THE SCHEMATIC OF SCIENTOLOGY FAILURE

Scientology is using Twitter where one can see this all being played out. Schematically, Scientology illogic looks like this:
Anyone who becomes curious about Scientology and uses Google to do research will quickly discover that Scientology leader David Miscavige is a violent psychopath who has physically assaulted numerous members of his staff. Likewise, anyone who does research will discover that Scientology has hate websites on Marty Rathbun describing him in the same terms as David Miscavige. Why Scientology spent millions of dollars on its Super Bowl ad campaign and failed to address this inherent and crippling contradiction speaks to David Miscavige’s typical overreaching behavior. No one out here in the real world was fooled.

IS THE PUBLIC REALLY THAT CURIOUS ABOUT SCIENTOLOGY?

Scientology is using Twitter to argue that people are “curious” about Scientology and are flocking to Scientology’s website as a result. However, as Scientology’s own graphic below shows, Scientology is paying .64-.78 USD per click to drive traffic to its website. The graphic also shows a Scientology spend of $383,000 for organic search and $14,700 for paid search thus far. Again, no one is fooled: Scientology has just publicly admitted that it has to pay millions of dollars for a Super Bowl ad and hundreds of thousands of dollars for clicks to get anyone to look at its websites.

Scientology’s Super Bowl ad and Marty’s attack videos are a pair of bookends that are supposed to boom Scientology while destroying its critics. Are you serious Scientology? That’s all you have? A paid Super Bowl ad, paid clicks, and Marty Rathbun? Good luck betting on this Trifecta of Fail.

As stated, the big problem is that Marty Rathbun has zero credibility according to Scientology itself. The Church of Scientology still has its hate websites up on Marty. As we have asked before: Which story are you sticking with Scientology? Is Marty a credible source or he is a violent psychopath, a liar, and a perjurer as you depict him on your own website? If Marty is a liar and a perjurer, then why should the public believe anything he says?

Scientology’s Freedom Magazine currently carries this article about Marty in which he is called a lunatic with a history of psychological problems:

However, on a different Freedom Magazine webpage, Freedom links to the lunatic Rathbun’s attack videos on Leah Remini, Mike Rinder, and Tony Ortega and declares:

He’s [Marty Rathbun] recorded his knowledge of their plans, their unsavory traits, and their rank manipulation of show participants, in a 27-part video series on YouTube, “Leah Remini and Her Troublemakers.”

Having been an onscreen participant in both seasons of Leah’s show, I can tell you that the show is unrehearsed and unscripted. There is no manipulation of participants by Leah or anyone else on the set. What Marty Rathbun has said in this regard is a lie. I resent Marty lying about it, but given his disreputable behavior and the other lies he has told over the past several years I am not surprised.

Freedom Magazine repeats Rathbun’s lies about Leah’s show even as Freedom calls him a
violent psychopath, a liar, and a perjurer.

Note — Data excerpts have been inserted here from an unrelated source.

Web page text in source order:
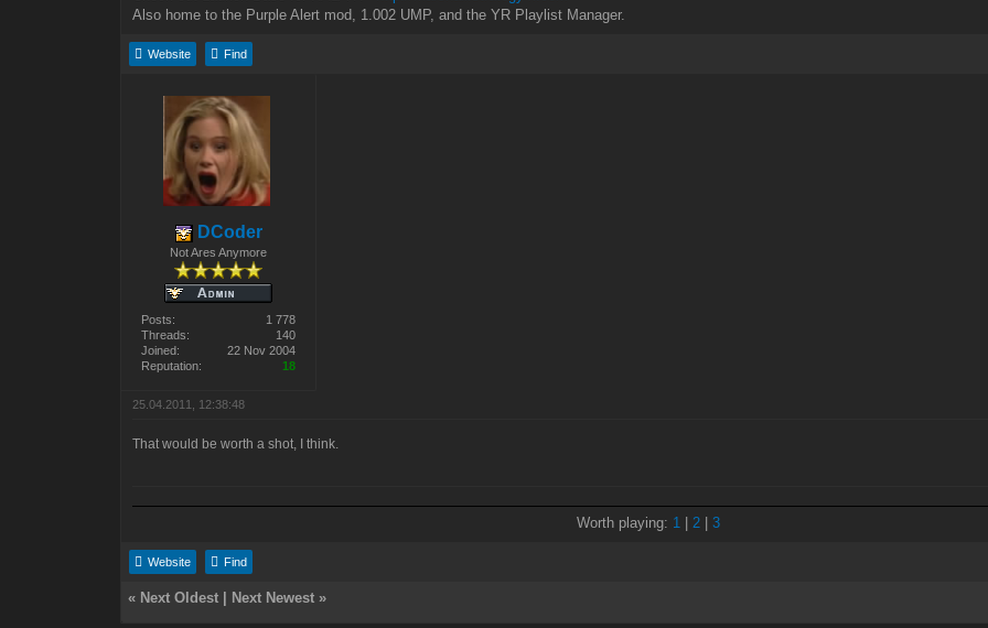
Also home to the Purple Alert mod, 1.002 UMP, and the YR Playlist Manager.
Website Find
DCoder
Not Ares Anymore
Posts:
1 778
Threads:
140
Joined:
22 Nov 2004
Reputation:
18
25.04.2011, 12:38:48
That would be worth a shot, I think.
Worth playing: 1| 2| 3
Website Find
« Next Oldest Next Newest »
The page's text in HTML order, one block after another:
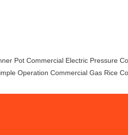
Pot Commercial Electric Pressure
Operation Commercial Gas Rice
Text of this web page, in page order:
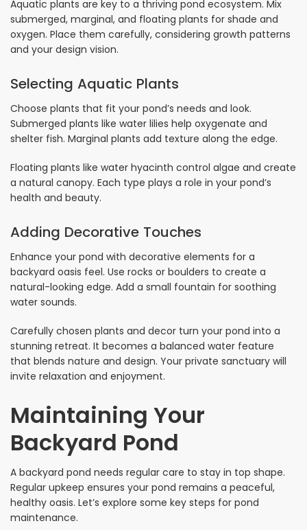
Aquatic plants are key to a thriving pond ecosystem. Mix
submerged, marginal, and floating plants for shade and
oxygen. Place them carefully, considering growth patterns
and your design vision.
Selecting Aquatic Plants
Choose plants that fit your pond’s needs and look.
Submerged plants like water lilies help oxygenate and
shelter fish. Marginal plants add texture along the edge.
Floating plants like water hyacinth control algae and create
a natural canopy. Each type plays a role in your pond’s
health and beauty.
Adding Decorative Touches
Enhance your pond with decorative elements for a
backyard oasis feel. Use rocks or boulders to create a
natural-looking edge. Add a small fountain for soothing
water sounds.
Carefully chosen plants and decor turn your pond into a
stunning retreat. It becomes a balanced water feature
that blends nature and design. Your private sanctuary will
invite relaxation and enjoyment.
Maintaining Your
Backyard Pond
A backyard pond needs regular care to stay in top shape.
Regular upkeep ensures your pond remains a peaceful,
healthy oasis. Let’s explore some key steps for pond
maintenance.
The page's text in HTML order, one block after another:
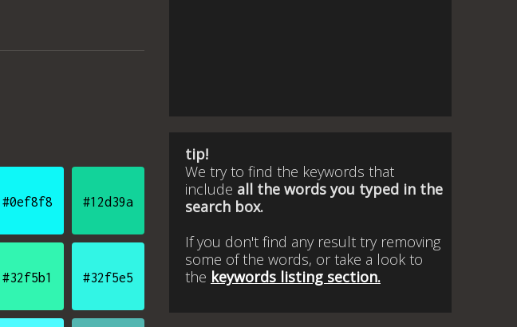
#0ef8f8 #12d39a
#32f5b1 #32f5e5
tip!
We try to find the keywords that
include all the words you typed in the
search box.
If you don't find any result try removing
some of the words, or take a look to
the keywords listing section.
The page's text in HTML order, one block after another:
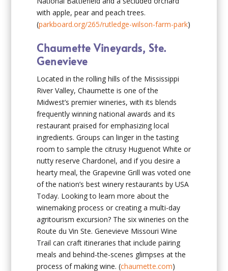
with apple, pear and peach trees.
(parkboard.org/265/rutledge-wilson-farm-park)
Chaumette Vineyards, Ste.
Genevieve
Located in the rolling hills of the Mississippi
River Valley, Chaumette is one of the
Midwest’s premier wineries, with its blends
frequently winning national awards and its
restaurant praised for emphasizing local
ingredients. Groups can linger in the tasting
room to sample the citrusy Huguenot White or
nutty reserve Chardonel, and if you desire a
hearty meal, the Grapevine Grill was voted one
of the nation’s best winery restaurants by USA
Today. Looking to learn more about the
winemaking process or creating a multi-day
agritourism excursion? The six wineries on the
Route du Vin Ste. Genevieve Missouri Wine
Trail can craft itineraries that include pairing
meals and behind-the-scenes glimpses at the
process of making wine. (chaumette.com)
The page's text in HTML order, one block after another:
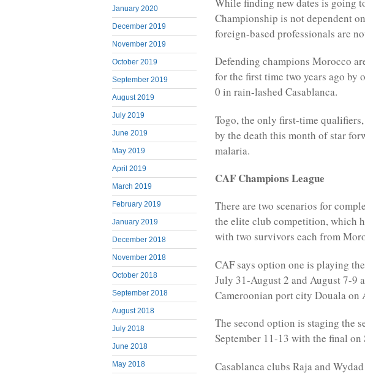
January 2020
December 2019
November 2019
October 2019
September 2019
August 2019
July 2019
June 2019
May 2019
April 2019
March 2019
February 2019
January 2019
December 2018
November 2018
October 2018
September 2018
August 2018
July 2018
June 2018
May 2018
Championship is not dependent
foreign-based professionals are
Defending champions Morocco
for the first time two years ago by
0 in rain-lashed Casablanca.
Togo, the only first-time
by the death this month of star
malaria.
CAF Champions League
There are two scenarios for
the elite club competition, which
with two survivors each from
CAF says option one is playing
July 31-August 2 and August 7-9
Cameroonian port city Douala on
The second option is staging the
September 11-13 with the final on
Casablanca clubs Raja and
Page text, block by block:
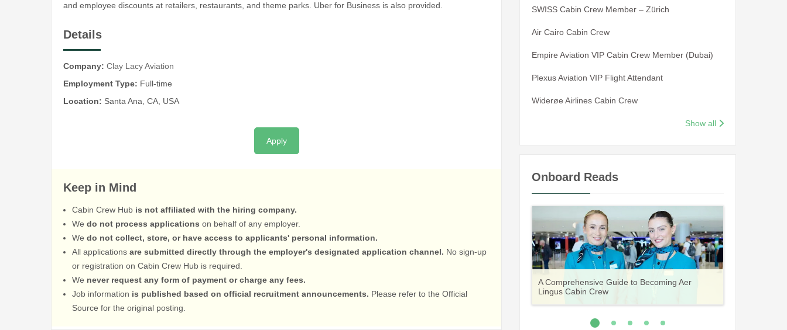
and employee discounts at retailers, restaurants, and theme parks. Uber for Business is also provided.
Details
Company: Clay Lacy Aviation
Employment Type: Full-time
Location: Santa Ana, CA, USA
Apply
Keep in Mind
Cabin Crew Hub is not affiliated with the hiring company.
We do not process applications on behalf of any employer.
We do not collect, store, or have access to applicants' personal information.
All applications are submitted directly through the employer's designated application channel. No sign-up
or registration on Cabin Crew Hub is required.
We never request any form of payment or charge any fees.
Job information is published based on official recruitment announcements. Please refer to the Official
Source for the original posting.
SWISS Cabin Crew Member – Zürich
Air Cairo Cabin Crew
Empire Aviation VIP Cabin Crew Member (Dubai)
Plexus Aviation VIP Flight Attendant
Widerøe Airlines Cabin Crew
Show all
Onboard Reads
A Comprehensive Guide to Becoming Aer
Lingus Cabin Crew
Vueling Cabin Crew: Requirements, Salary,
Training & Application Process
Guide to Becoming Etihad Cabin Crew:
Requirements, Salary, Training & Application
Process
Your Complete Guide to a Cabin Crew Career
with Volotea
Your Complete Guide to an Air Arabia Cabin
Crew Career

Freedom even takes it one step further by linking to Rathbun’s YouTube video channel. Why would Freedom link to the videos of a man it has called a lunatic with a history of psychological problems? This question is rhetorical of course. The fact is that Freedom Magazine’s self-serving and transparent double standard is not acceptable in legitimate journalism. Freedom Magazine is nothing more than fake news, a mouthpiece for a Cult long known for its history of lying. Likewise, Rathbun’s videos are fake news. For example, Rathbun used a recent video to outrageously claim that Scientology was free from child abuse and sexual abuse. Valeska Paris tweeted about this:

From all appearances, Marty Rathbun is back to being David Miscavige’s “fixer” who is now the onscreen talent charged with attacking Scientology’s critics and former members.

DAVID MISCAVIGE’S SCHIZOPHRENIA

David Miscavige’s multi-million dollar 2018 Super Bowl ad campaign fails because it talks out of both sides of its mouth and is underpinned by Marty Rathbun. Marty is the weak link in the chain and yet Scientology needs him to help spin its web of lies, treachery and deceit.

That David Miscavige is capable of living a life of such hypocrisy, delusion, and unreality is nothing new. Indeed, “Captain” Miscavige — a man in a fake Navy uniform festooned with fake military medals — has claimed that infinity has a front porch and that Scientologists can travel faster than light.

Scientology: Save the Planet with Monthly Installment Payments!


The Scientology Cult has long peddled the falsehood that it is the “fastest growing religion in the world.” However, the International Association of Scientologists (IAS) ad shown above is clear evidence that large single donations are drying up. Hence the IAS is now begging for Scientologists to make smaller regular monthly payments. In yet another Scientology absurdity, we are told that the planet is on the brink of extinction due to the specter of Psychiatry, nuclear weapons, British bankers, Marcabs, etc. However, rest assured that your small monthly donations to the IAS can stave off the Apocalypse.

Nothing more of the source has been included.